La Mejor Versión de Ti
Notas sobre trabajo, cambio y adaptación en el mundo contemporáneo
Hay frases que funcionan como ideas-fuerza y marcan épocas. “No existe tal cosa como un almuerzo gratis”, “el egoísmo es una virtud”, “toda historia es lucha de clases”, “socializar las pérdidas, privatizar las ganancias”. Son fórmulas reconocibles: condensan programas, delimitan bandos, organizan discusiones. Se las puede aceptar, refutar o combatir, pero siempre se sabe de dónde vienen y hacia dónde empujan.
Y luego están otras, más difíciles de ubicar. No operan como ideas, sino como clima. No ordenan debates: los envuelven. “Ser la mejor versión de ti mismo” pertenece a esa categoría. No remite a una escuela reconocible ni responde a una doctrina precisa y, sin embargo, aparece en todas partes: en manuales de liderazgo, en terapias, en discursos empresariales, en conversaciones íntimas y hasta en textos que se presentan como críticos de la época. No exige adhesión ni conversión. Se deja usar.
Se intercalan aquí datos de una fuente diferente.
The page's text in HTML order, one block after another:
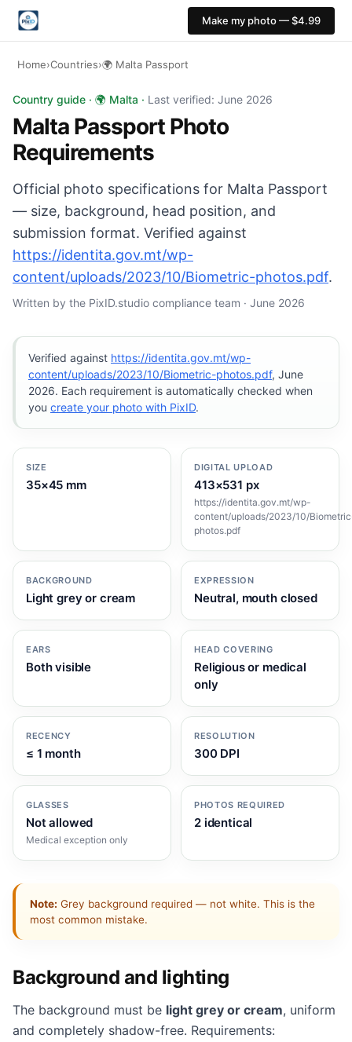
Make my photo — $4.99
Home›Countries›🌍 Malta Passport
Malta Passport photo: 35×45 mm, Light grey or cream
Country guide · 🌍 Malta · Last verified: June 2026
Malta Passport Photo
Requirements
Official photo specifications for Malta Passport
— size, background, head position, and
submission format. Verified against
https://identita.gov.mt/wp-
content/uploads/2023/10/Biometric-photos.pdf.
Written by the PixID.studio compliance team · June 2026
Verified against https://identita.gov.mt/wp-
content/uploads/2023/10/Biometric-photos.pdf, June
2026. Each requirement is automatically checked when
you create your photo with PixID.
SIZE
35×45 mm
DIGITAL UPLOAD
413×531 px
https://identita.gov.mt/wp-
content/uploads/2023/10/
photos.pdf
BACKGROUND
Light grey or cream
EXPRESSION
Neutral, mouth closed
EARS
Both visible
HEAD COVERING
Religious or medical
only
RECENCY
≤ 1 month
RESOLUTION
300 DPI
GLASSES
Not allowed
Medical exception only
PHOTOS REQUIRED
2 identical
Note: Grey background required — not white. This is the
most common mistake.
Background and lighting
The background must be light grey or cream, uniform
and completely shadow-free. Requirements:
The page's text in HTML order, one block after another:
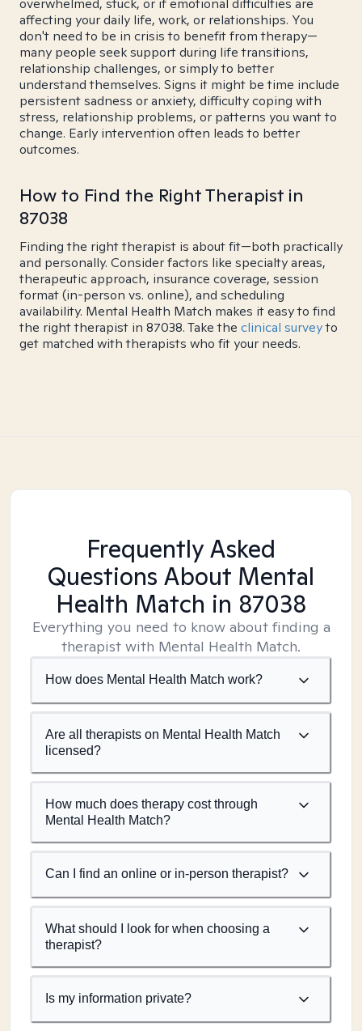
overwhelmed, stuck, or if emotional difficulties are
affecting your daily life, work, or relationships. You
don't need to be in crisis to benefit from therapy—
many people seek support during life transitions,
relationship challenges, or simply to better
understand themselves. Signs it might be time include
persistent sadness or anxiety, difficulty coping with
stress, relationship problems, or patterns you want to
change. Early intervention often leads to better
outcomes.
How to Find the Right Therapist in
87038
Finding the right therapist is about fit—both practically
and personally. Consider factors like specialty areas,
therapeutic approach, insurance coverage, session
format (in-person vs. online), and scheduling
availability. Mental Health Match makes it easy to find
the right therapist in 87038. Take the clinical surveyto
get matched with therapists who fit your needs.
Frequently Asked
Questions About Mental
Health Match in 87038
Everything you need to know about finding a
therapist with Mental Health Match.
How does Mental Health Match work?
Are all therapists on Mental Health Match
licensed?
How much does therapy cost through
Mental Health Match?
Can I find an online or in-person therapist?
What should I look for when choosing a
therapist?
Is my information private?
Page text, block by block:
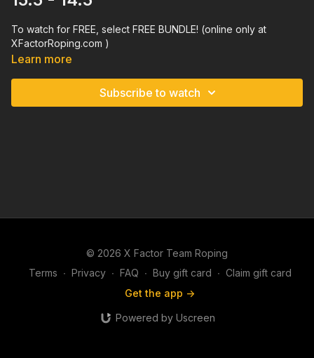
To watch for FREE, select FREE BUNDLE! (online only at
XFactorRoping.com )
Learn more
Subscribe to watch
© 2026 X Factor Team Roping
Terms ∙ Privacy ∙ FAQ ∙ Buy gift card ∙ Claim gift card
Get the app ->
Powered by Uscreen
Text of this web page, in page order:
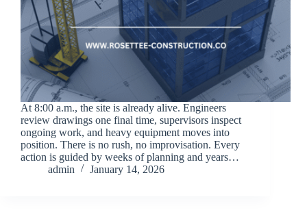
At 8:00 a.m., the site is already alive. Engineers
review drawings one final time, supervisors inspect
ongoing work, and heavy equipment moves into
position. There is no rush, no improvisation. Every
action is guided by weeks of planning and years…
admin
January 14, 2026
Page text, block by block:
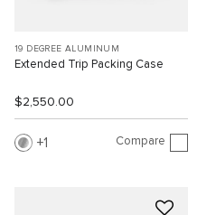
19 DEGREE ALUMINUM
Extended Trip Packing Case
$2,550.00
1 Compare
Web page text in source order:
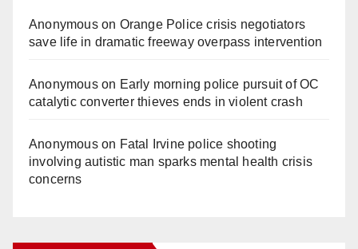
Anonymouson Orange Police crisis negotiators
save life in dramatic freeway overpass intervention
Anonymouson Early morning police pursuit of OC
catalytic converter thieves ends in violent crash
Anonymouson Fatal Irvine police shooting
involving autistic man sparks mental health crisis
concerns
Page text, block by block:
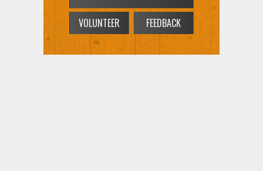
VOLUNTEER FEEDBACK
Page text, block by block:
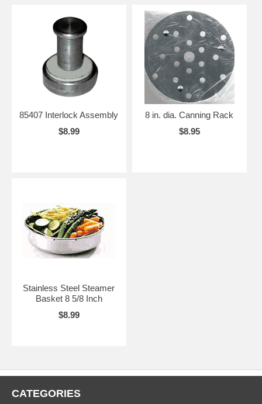
85407 Interlock Assembly
$8.99
8 in. dia. Canning Rack
$8.95
Stainless Steel Steamer
Basket 8 5/8 Inch
$8.99
CATEGORIES
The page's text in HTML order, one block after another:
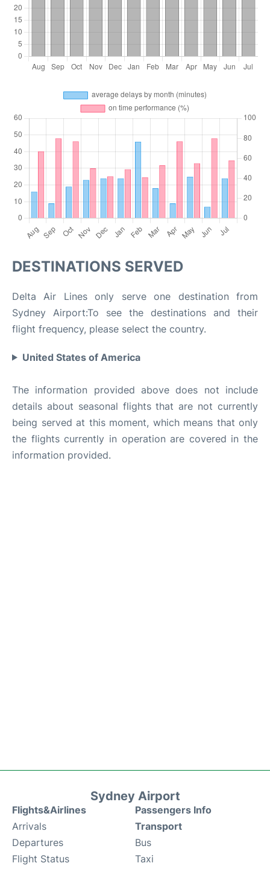
DESTINATIONS SERVED
Delta Air Lines only serve one destination from
Sydney Airport:To see the destinations and their
flight frequency, please select the country.
United States of America
The information provided above does not include
details about seasonal flights that are not currently
being served at this moment, which means that only
the flights currently in operation are covered in the
information provided.
Sydney Airport
Flights&Airlines
Arrivals
Departures
Flight Status
Passengers Info
Transport
Bus
Taxi
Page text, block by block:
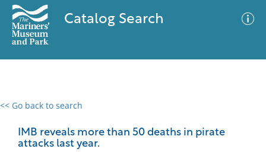
Catalog Search
<< Go back to search
IMB reveals more than 50 deaths in pirate
attacks last year.
0 results

Sirve lo mismo para un plan de carrera que para un repliegue vital; para justificar un cambio de rumbo o para relanzarse como speaker después de haber sido una modelo top de pasarela, deportista de alto rendimiento o cualquier otra forma de éxito en retirada. Puede aparecer en un anuncio publicitario, en una postal motivacional o en la narrativa pulida de un producto dermatológico. Cambia de soporte, no de sentido.
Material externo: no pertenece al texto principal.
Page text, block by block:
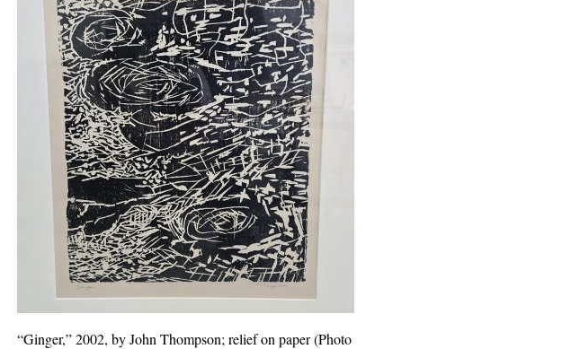
“Ginger,” 2002, by John Thompson; relief on paper (Photo
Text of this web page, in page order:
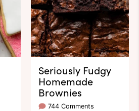
Seriously Fudgy
Homemade
Brownies
744 Comments
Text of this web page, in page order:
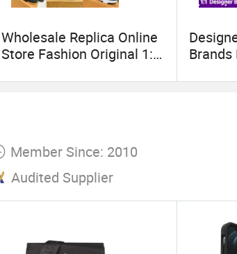
Wholesale Replica Online
Store Fashion Original 1: 1
Designer Shoes Sneaker
Boots
Brands
Member Since: 2010
Audited Supplier
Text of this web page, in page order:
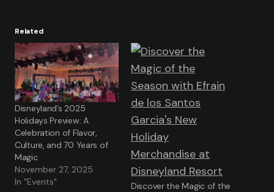
Related
Disneyland’s 2025
Holidays Preview: A
Celebration of Flavor,
Culture, and 70 Years of
Magic
November 27, 2025
In "Events"
Discover the Magic of the
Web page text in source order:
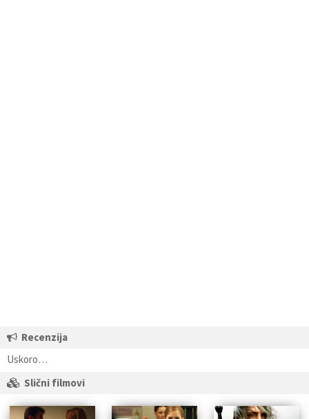
Recenzija
Uskoro…
Slični filmovi
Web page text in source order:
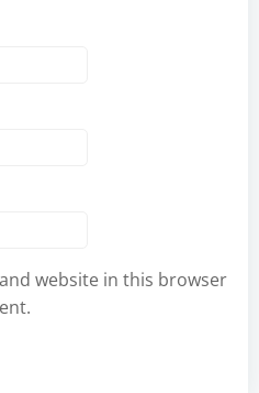
website in this browser
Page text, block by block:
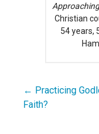
Christian
54 years,
Post
← Practicing
Faith?
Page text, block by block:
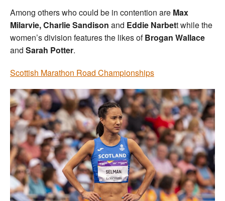
Among others who could be in contention are Max
Milarvie, Charlie Sandison and Eddie Narbett while the
women’s division features the likes ofBrogan Wallace
and Sarah Potter.
Scottish Marathon Road Championships
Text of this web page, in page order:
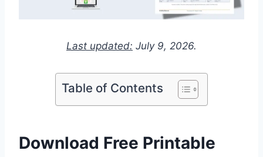
Last updated: July 9, 2026.
Table of Contents
Download Free Printable
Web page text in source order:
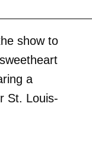
show to
a
St. Louis-
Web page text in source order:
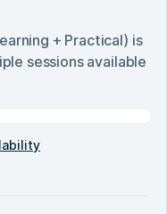
+ Practical) is
sessions available
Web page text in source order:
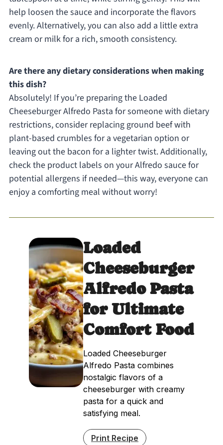
help loosen the sauce and incorporate the flavors
evenly. Alternatively, you can also add a little extra
cream or milk for a rich, smooth consistency.
Are there any dietary considerations when making
this dish?
Absolutely! If you’re preparing the Loaded
Cheeseburger Alfredo Pasta for someone with dietary
restrictions, consider replacing ground beef with
plant-based crumbles for a vegetarian option or
leaving out the bacon for a lighter twist. Additionally,
check the product labels on your Alfredo sauce for
potential allergens if needed—this way, everyone can
enjoy a comforting meal without worry!
Loaded
Cheeseburger
Alfredo Pasta
for Ultimate
Comfort Food
Loaded Cheeseburger
Alfredo Pasta combines
nostalgic flavors of a
cheeseburger with creamy
pasta for a quick and
satisfying meal.
Print Recipe
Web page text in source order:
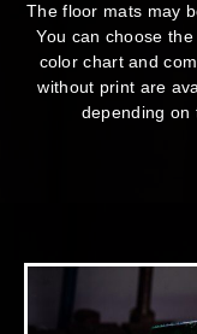
The floor mats may
You can choose
color chart and
without print are
depending on
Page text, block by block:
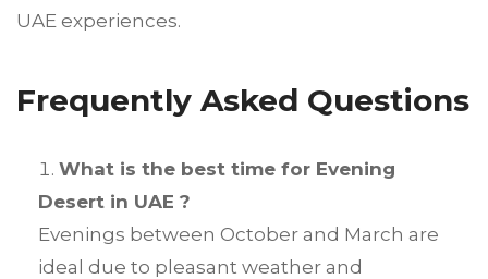
UAE experiences.
Frequently Asked Questions
What is the best time for Evening
Desert in UAE ?
Evenings between October and March are
ideal due to pleasant weather and
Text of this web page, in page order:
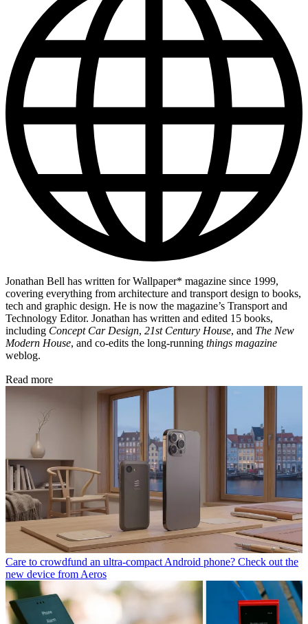
Jonathan Bell has written for Wallpaper* magazine since 1999,
covering everything from architecture and transport design to books,
tech and graphic design. He is now the magazine’s Transport and
Technology Editor. Jonathan has written and edited 15 books,
including Concept Car Design, 21st Century House, and The New
Modern House, and co-edits the long-running things magazine
weblog.
Read more
Care to crowdfund an ultra-compact Android phone? Check out the
new device from Aeros
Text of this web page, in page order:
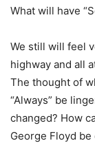
What will have
We still will feel
highway and all
The thought of
“Always” be
changed? How
George Floyd
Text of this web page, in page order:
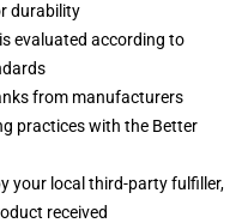
durability
evaluated according to
from manufacturers
practices with the Better
your local third-party fulfiller,
received
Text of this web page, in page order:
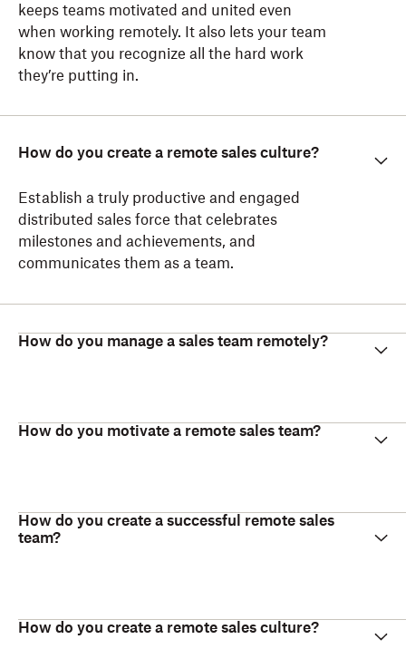
keeps teams motivated and united even
when working remotely. It also lets your team
know that you recognize all the hard work
they’re putting in.
How do you create a remote sales culture?
Establish a truly productive and engaged
distributed sales force that celebrates
milestones and achievements, and
communicates them as a team.
How do you manage a sales team remotely?
How do you motivate a remote sales team?
How do you create a successful remote sales
team?
How do you create a remote sales culture?
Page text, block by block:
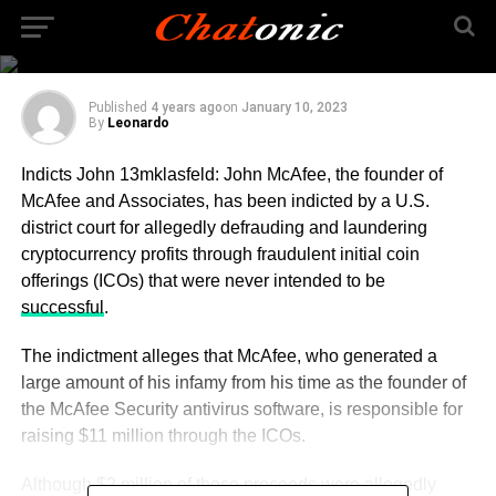
All About Indicts John
13mklasfeld
Published 4 years agoon January 10, 2023
By Leonardo
Indicts John 13mklasfeld: John McAfee, the founder of
McAfee and Associates, has been indicted by a U.S.
district court for allegedly defrauding and laundering
cryptocurrency profits through fraudulent initial coin
offerings (ICOs) that were never intended to be
successful .
The indictment alleges that McAfee, who generated a
large amount of his infamy from his time as the founder of
the McAfee Security antivirus software, is responsible for
raising $11 million through the ICOs.
Although $2 million of those proceeds were allegedly
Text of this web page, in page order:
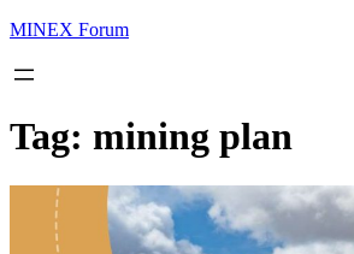
MINEX Forum
Tag: mining plan

Lo llamativo no es su ambición moral, sino su resistencia. La consigna ha atravesado crisis económicas, reformas laborales, diagnósticos filosóficos sobre el rendimiento y la saturación del discurso del bienestar sin perder eficacia. Ha sabido adaptarse incluso a versiones más radicales del mismo mandato: desde la optimización emocional hasta los cambios estéticos extremos, siempre bajo la promesa de una versión mejorada de uno mismo.
Como idea de clima, esconde más de lo que aparenta. Tal vez diga más sobre nuestra época que muchos tratados o proclamas políticas. Este texto propone observar cómo opera, cómo se adapta y qué tipo de sujeto produce cuando se la toma en serio durante décadas. Porque hay ideas que convencen y movilizan políticamente a mayorías. Y hay otras —más discretas— que organizan conductas incluso cuando nadie parece creer del todo en ellas.
La reingeniería del alma: 1980 – 1999
Para entender por qué hoy el rendimiento se vive como una obligación íntima, conviene volver a los años de la gran desregulación. La era de Reagan y Thatcher no solo reorganizó mercados y balances; produjo algo más duradero y menos visible: una nueva forma de pensarse a uno mismo. El cambio no fue solo económico. Fue antropológico, aunque entonces se presentara como modernización.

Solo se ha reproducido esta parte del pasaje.